This link gives some of the areas affected

[broken link removed]


----------



## aircobra19 (11 Aug 2008)

ang1170 said:


> ...
> Over- or just plain-bad development, call it what you will, it's certainly a factor, which is the point the OP was making.
> 
> My parents house has now had sewage backing up through a manhole in their garden twice in the last six months. There has been huge amounts of development (most of it contrary to the council's own development plan) in the area over the last 10 years. And then some people are surprised at the extent of the flooding.
> ...


 
Bad development and overdevelopment are not the same thing.


----------



## Eanair (11 Aug 2008)

> Might be easier if you just say where your house is and others might able to give you an update?

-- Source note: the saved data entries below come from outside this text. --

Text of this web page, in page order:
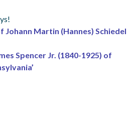
Johann Martin (Hannes) Schiedel
Spencer Jr. (1840-1925) of
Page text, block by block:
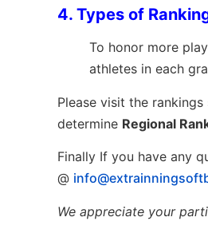
4. Types of
To honor more
athletes in each
Please visit the
determine Regional
Finally If you have any
@
We appreciate your
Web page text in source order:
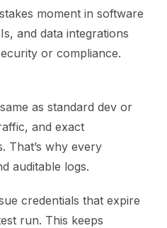
moment in software
and data integrations
or compliance.
as standard dev or
and exact
That’s why every
auditable logs.
credentials that expire
run. This keeps
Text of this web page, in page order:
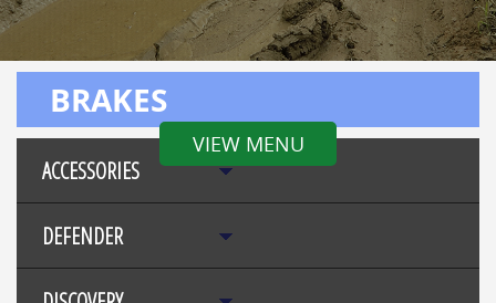
VIEW MENU
BRAKES
ACCESSORIES
DEFENDER
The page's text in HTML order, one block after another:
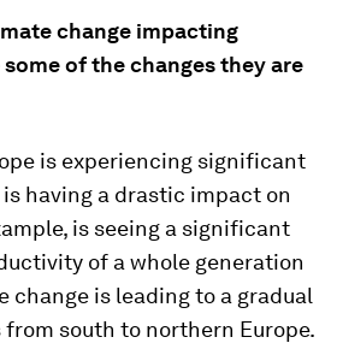
change impacting
of the changes they are
is experiencing significant
having a drastic impact on
is seeing a significant
of a whole generation
change is leading to a gradual
south to northern Europe.
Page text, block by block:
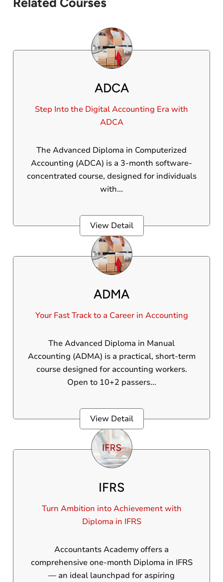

Sorry, yes - that would have been simpler. Dublin 8 - Cork Street area, though I see from Ris's link that this doesn't seem to be one of the affected areas. Thanks.


----------



## ClubMan (11 Aug 2008)

Yeah - I'm not aware of _Cork Street _having been affected. It's on high ground anyway isn't it so that might have helped.


----------



## Bamhan (11 Aug 2008)

The flooding in Dublin was not nearly as destructive as the flooding in Newcastle West in County Limerick, or Mallow in County Cork.


----------



## ang1170 (11 Aug 2008)

ClubMan said:


> Are you suggesting that the flooding may have been due in part (or full?) to overdevelopment or something?.


 


ClubMan said:


> I'd be angry too if my house was flooded. But I wouldn't necessarily be looking to blame it on anybody else.


 
Maybe I misunderstood what you were saying, but I took the above to mean that you were (implicitely) disagreeing with the suggestion of the OP that overdevelopment had a part in the flooding.

If that's not what you are saying, maybe you could clarify? Maybe you agree with him?


----------



## ClubMan (13 Aug 2008)

My point was that the major contributory factor was most likely simply the extremely heavy rain that we had (c. one month's worth in a 24 hour period if I'm not mistaken) and not other factors such as "over" development etc. That view seems to be supported by coverage of recent events elsewhere.


----------



## aircobra19 (13 Aug 2008)

Phoenix park had floods in it too. As did roads with little or no development on them.


----------



## jenzz (16 Aug 2008)

If any one is affected by flood damage dont contact your insurance company contact an assessor - With the estimate of 100m in claims the insurance companies will not doubt be trying to minimise paying out where they can.


----------



## Ed054 (16 Aug 2008)

I am an assessor and certainly from what I have seen over the past week insurers are are being very tight and in the case of one appartment block have turned down all the claims on the grounds of "structural defect"
If you are looking after a claim yourself and not using the services of an assessor take loads of photos and find as many original invoices as possible.
And most importantly do not accept the insurers first settlement offer.

Ed


----------